#### Supplied data

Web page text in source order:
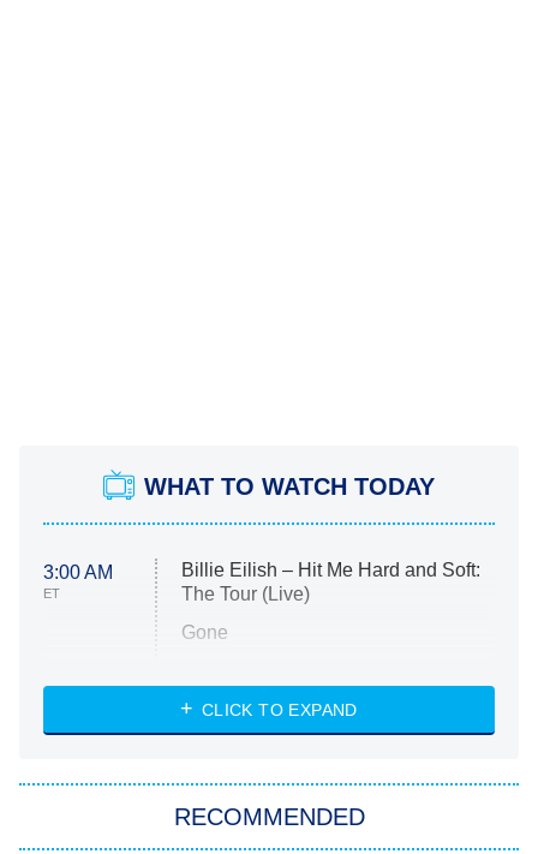
WHAT TO WATCH TODAY
3:00 AM
ET
Billie Eilish – Hit Me Hard and Soft:
The Tour (Live)
Gone
My Life With the Walter Boys
Star Trek: Strange New Worlds
CLICK TO EXPAND
RECOMMENDED
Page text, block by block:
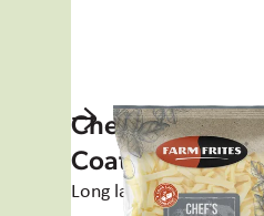
Chef's Specials
Coated
Long lasting crispiness
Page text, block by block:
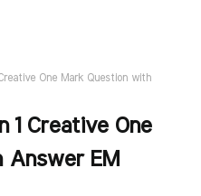
One Mark Question with
1 Creative One
Answer EM
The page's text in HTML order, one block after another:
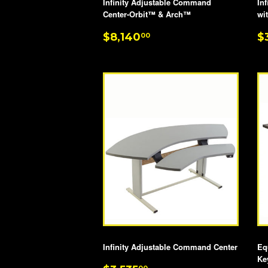
Center-Orbit™ & Arch™
REGULAR
$8,14000
Infinity Adjustable Command Center
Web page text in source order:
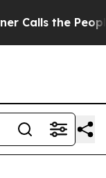
the People
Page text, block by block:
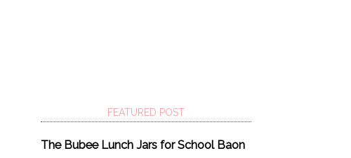
FEATURED POST
The Bubee Lunch Jars for School Baon
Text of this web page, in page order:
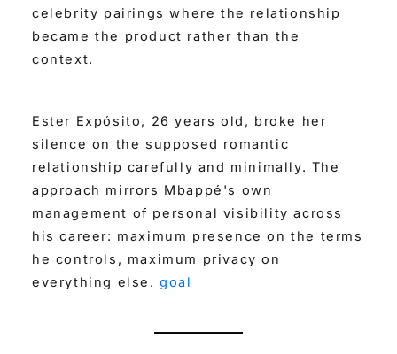
celebrity pairings where the relationship
became the product rather than the
context.
Ester Expósito, 26 years old, broke her
silence on the supposed romantic
relationship carefully and minimally. The
approach mirrors Mbappé's own
management of personal visibility across
his career: maximum presence on the terms
he controls, maximum privacy on
everything else.goal
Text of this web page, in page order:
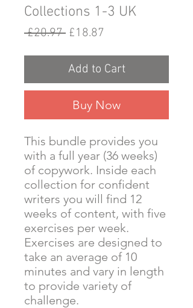
Collections 1-3 UK
£20.97 Regular
£18.87
Add to Cart
Buy Now
This bundle provides you
with a full year (36 weeks)
of copywork. Inside each
collection for confident
writers you will find 12
weeks of content, with five
exercises per week.
Exercises are designed to
take an average of 10
minutes and vary in length
to provide variety of
challenge.
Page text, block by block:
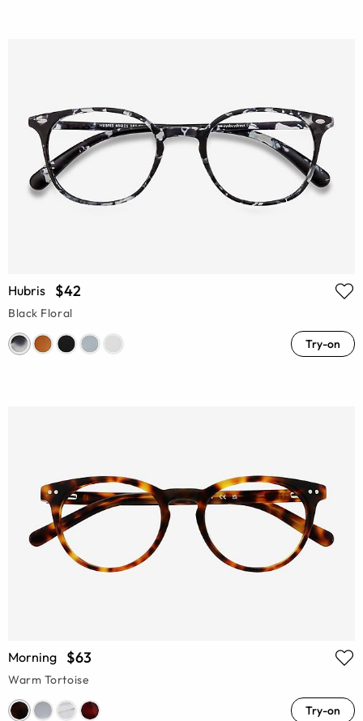
Hubris $42
Black Floral
Try-on
Morning $63
Warm Tortoise
Try-on
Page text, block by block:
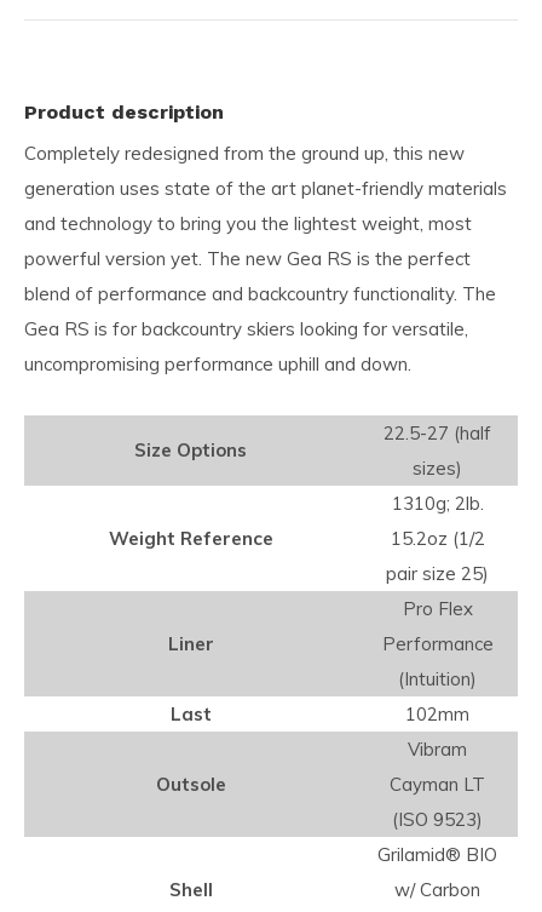
Product description
Completely redesigned from the ground up, this new
generation uses state of the art planet-friendly materials
and technology to bring you the lightest weight, most
powerful version yet. The new Gea RS is the perfect
blend of performance and backcountry functionality. The
Gea RS is for backcountry skiers looking for versatile,
uncompromising performance uphill and down.
Size Options
22.5-27 (half
sizes)
Weight Reference
1310g; 2lb.
15.2oz (1/2
pair size 25)
Liner
Pro Flex
Performance
(Intuition)
Last
102mm
Outsole
Vibram
Cayman LT
(ISO 9523)
Shell
Grilamid® BIO
w/ Carbon
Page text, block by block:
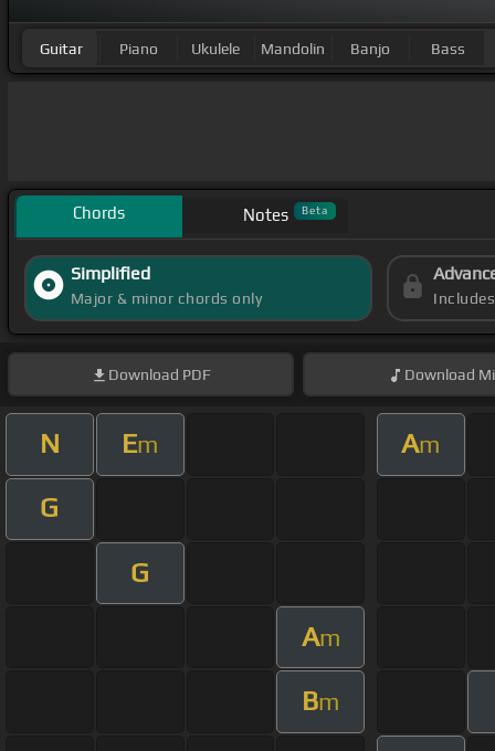
Guitar Piano Ukulele Mandolin Banjo Bass
Chords Notes Beta
Simplified
Major & minor chords only
Download PDF Download
N Em Am
G
G
Am
Bm
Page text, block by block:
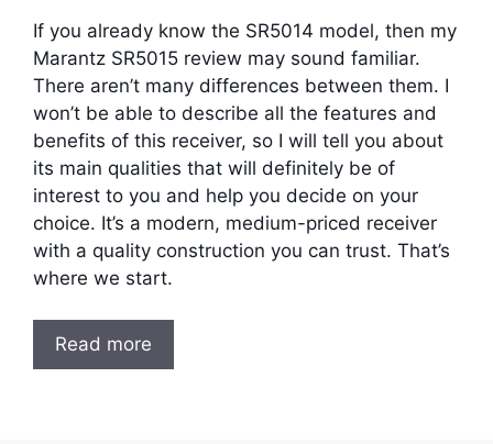
If you already know the SR5014 model, then my
Marantz SR5015 review may sound familiar.
There aren’t many differences between them. I
won’t be able to describe all the features and
benefits of this receiver, so I will tell you about
its main qualities that will definitely be of
interest to you and help you decide on your
choice. It’s a modern, medium-priced receiver
with a quality construction you can trust. That’s
where we start.
Read more
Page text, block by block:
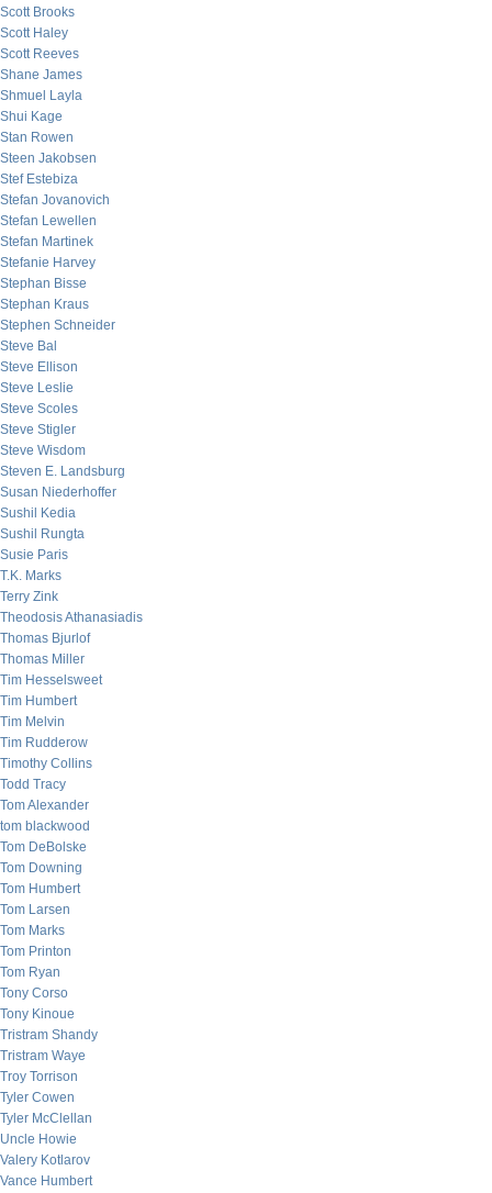
Scott Brooks
Scott Haley
Scott Reeves
Shane James
Shmuel Layla
Shui Kage
Stan Rowen
Steen Jakobsen
Stef Estebiza
Stefan Jovanovich
Stefan Lewellen
Stefan Martinek
Stefanie Harvey
Stephan Bisse
Stephan Kraus
Stephen Schneider
Steve Bal
Steve Ellison
Steve Leslie
Steve Scoles
Steve Stigler
Steve Wisdom
Steven E. Landsburg
Susan Niederhoffer
Sushil Kedia
Sushil Rungta
Susie Paris
T.K. Marks
Terry Zink
Theodosis Athanasiadis
Thomas Bjurlof
Thomas Miller
Tim Hesselsweet
Tim Humbert
Tim Melvin
Tim Rudderow
Timothy Collins
Todd Tracy
Tom Alexander
tom blackwood
Tom DeBolske
Tom Downing
Tom Humbert
Tom Larsen
Tom Marks
Tom Printon
Tom Ryan
Tony Corso
Tony Kinoue
Tristram Shandy
Tristram Waye
Troy Torrison
Tyler Cowen
Tyler McClellan
Uncle Howie
Valery Kotlarov
Vance Humbert
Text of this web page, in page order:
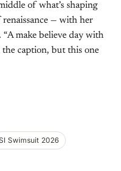
of what’s shaping
— with her
make believe day with
the caption, but this one
Swimsuit 2026
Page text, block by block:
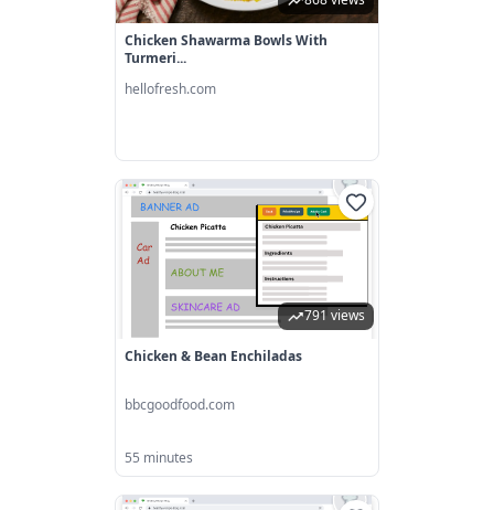
Chicken Shawarma Bowls With
Turmeri...
hellofresh.com
791 views
Chicken & Bean Enchiladas
bbcgoodfood.com
55 minutes

########

- What is expected
What is the number of lines in the listing that contain the string "Humbert"? Reply with that number alone.

- Exercise solution
3